Several studies have demonstrated that rotated segments of the embryonic hindbrain will repolarize to conform with the host gradients, and that the developing Mauthner (M-) s o n s reorient accordingly, tending to follow a normal course. To investigate the response of these axons to an irreversibly antagonistic polarity, we prepared Janus-headed telobionts in which initially descending M-fibers would begin to ascend upon entering the opposite head. About one-third of the fibers became disoriented within the graft region, evidently as a result of inadequate healing. The remaining two-thirds traversed the graft and continued to ascend the opposite head past the medulla and into the midbrain and forebrain. The apparent ease with which these M-axons made their way upgradient may have been enhanced by (1) inability of growth cones to respond to head-on gradients; (2) selective fasciculation; (3) weakening of the rostrocaudal (longitudinal) gradients as a result of birostral telobiosis; and (4) growth through intact tissue.
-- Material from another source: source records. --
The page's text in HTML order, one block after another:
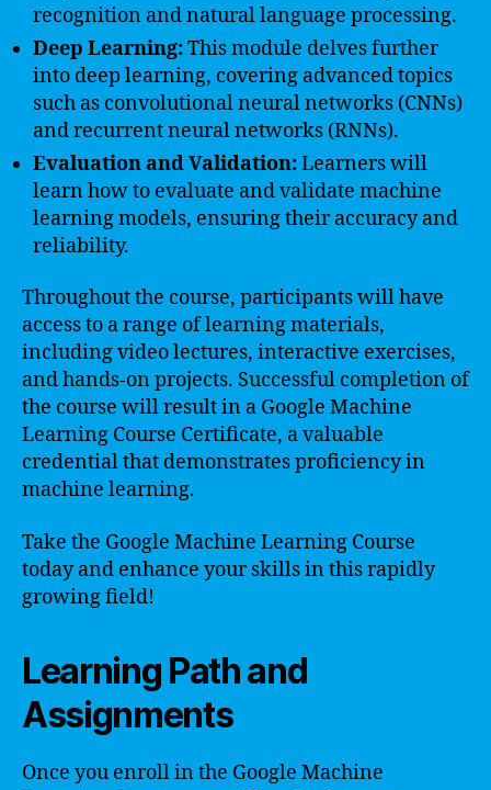
recognition and natural language processing.
Deep Learning:This module delves further
into deep learning, covering advanced topics
such as convolutional neural networks (CNNs)
and recurrent neural networks (RNNs).
Evaluation and Validation:Learners will
learn how to evaluate and validate machine
learning models, ensuring their accuracy and
reliability.
Throughout the course, participants will have
access to a range of learning materials,
including video lectures, interactive exercises,
and hands-on projects. Successful completion of
the course will result in a Google Machine
Learning Course Certificate, a valuable
credential that demonstrates proficiency in
machine learning.
Take the Google Machine Learning Course
today and enhance your skills in this rapidly
growing field!
Learning Path and
Assignments
Once you enroll in the Google Machine

Most of these M-axons negotiated a rostrocaudal polar inversion in much the same way as commissural fibers normally do in passing from lateral to medial, then from medial to lateral. We suggest that crossing fibers may be impeded by their encounter with the contralateral antagonistic gradient, and that for this reason the rostrocaudal directional tendencies of decussating axons are expressed only after the midline has been crossed. This hypothesis does not require assumptions of right-left specificity or intricately coordinated timing of developmental events to explain decussation.